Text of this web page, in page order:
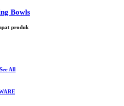
Bowls
See All
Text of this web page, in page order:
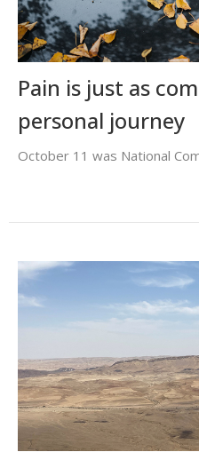
Pain is just as
personal journey
October 11 was National
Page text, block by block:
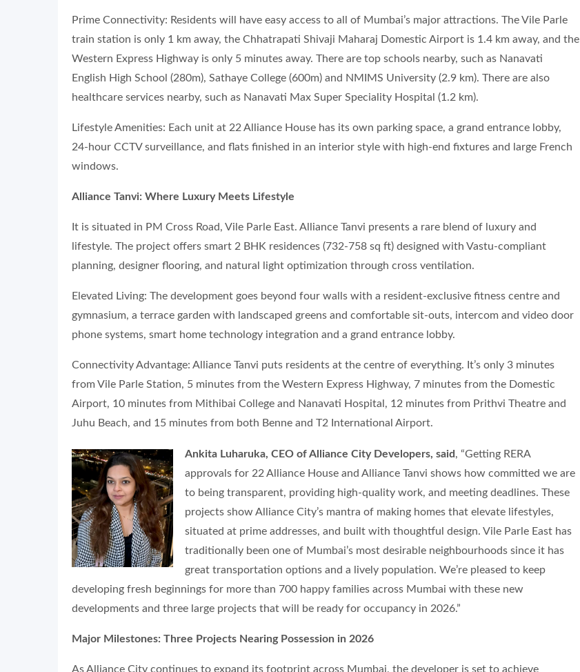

• [What to work on]:
Transcribe every line of the listing above exactly; skip the pictures.

• [Solution below]:
Text of this web page, in page order:
Bowls
See All
Text of this web page, in page order:
Pain is just as
personal journey
October 11 was National
Page text, block by block:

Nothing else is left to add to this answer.